LOS ANGELES — Scientists have developed a noninvasive “genetic Pap” test to screen for Down syndrome and other chromosomal abnormalities early in pregnancy.
The test analyzes trophoblast cells shed by the fetus and scraped from the cervix, investigator Moshe D. Fejgin, M.D., reported in an oral presentation at the annual meeting of the Society for Gynecologic Investigation.
Researchers found fetal cells in about 87% of nearly 500 samples from two studies. The test identified two cases of trisomy 21 and one case each of Turner's syndrome and Klinefelter's syndrome in 110 pregnancies, according to Dr. Fejgin of the Meir Medical Center in Kfar Saba, Israel.
Gender predictions were correct in 92% of samples, he said, with accuracy ranging from 89% in samples from women planning to complete their pregnancies and 94% from a group that chose termination. Dr. Fejgin described the test as 100% accurate in determining male gender.
“When you are running 80%–90% accuracy, it can be used as a diagnostic,” Dr. Fejgin said.
He and his coinvestigators concluded that the “genetic Pap” has the potential to replace other noninvasive screening techniques for Down syndrome.
Their announced goal is to find an alternative to invasive procedures such as amniocentesis and chorionic villi sampling, which can be risky as well as costly.
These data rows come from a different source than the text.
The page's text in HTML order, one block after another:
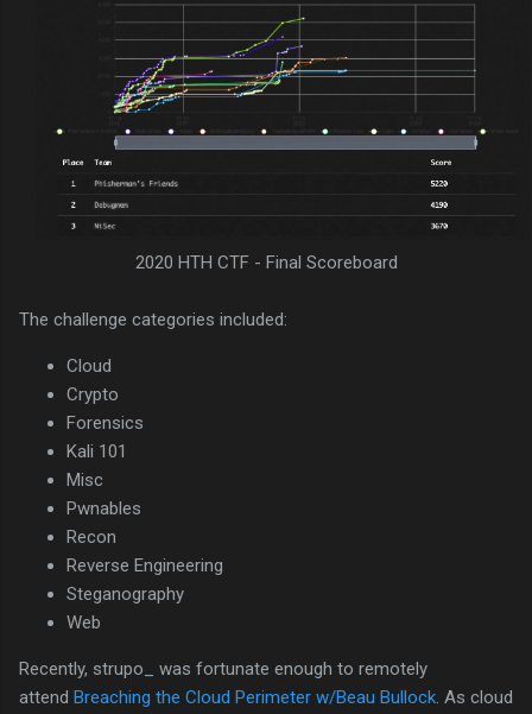
2020 HTH CTF - Final Scoreboard
The challenge categories included:
Cloud
Crypto
Forensics
Kali 101
Misc
Pwnables
Recon
Reverse Engineering
Steganography
Web
Recently, strupo_ was fortunate enough to remotely
attend Breaching the Cloud Perimeter w/Beau Bullock. As cloud

The concept is not entirely new. Scientists have long attempted to isolate fetal cells from maternal blood for this purpose without success, according to Dr. Fejgin.
Fetal cells are shed into the cervix between 5 and 12 weeks of gestation, Dr. Fejgin said, describing the time frame as a window of opportunity for the “genetic Pap.”
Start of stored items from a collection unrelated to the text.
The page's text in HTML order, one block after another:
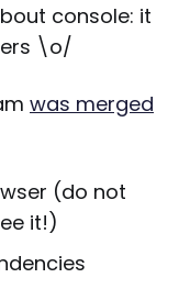
console: it
\o/
was merged
(do not
it!)
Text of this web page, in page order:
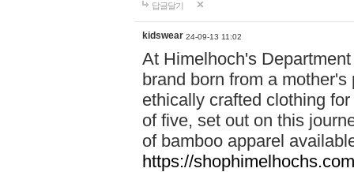
답글달기
kidswear 24-09-13 11:02
At Himelhoch's
brand born from a
ethically crafted clothing
of five, set out on this
of bamboo apparel
https://
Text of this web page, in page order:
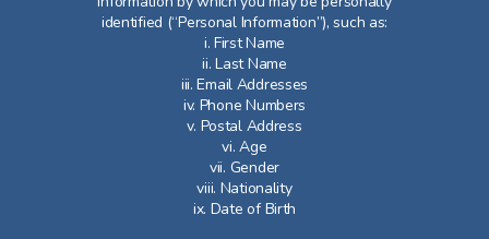
identified (“Personal Information”), such as:
i. First Name
ii. Last Name
iii. Email Addresses
iv. Phone Numbers
v. Postal Address
vi. Age
vii. Gender
viii. Nationality
ix. Date of Birth
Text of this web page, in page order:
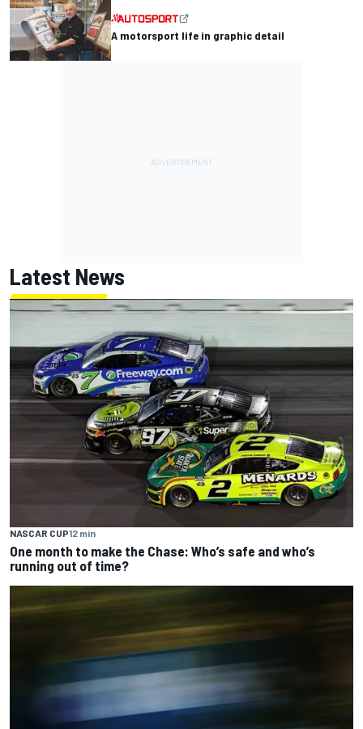
A motorsport life in graphic detail
Latest News
NASCAR CUP12 min
One month to make the Chase: Who’s safe and who’s
running out of time?

After the cells are obtained with a cytobrush, the screening process includes immunohistochemistry and fluorescence in situ hybridization (FISH) analysis for gender and for chromosomal abnormalities.
The investigators have formed a company to commercialize the test, Dr. Fejgin added during an interview.
He said they plan to start clinical trials in Europe and the United States and plan to submit the test to the Food and Drug Administration for approval.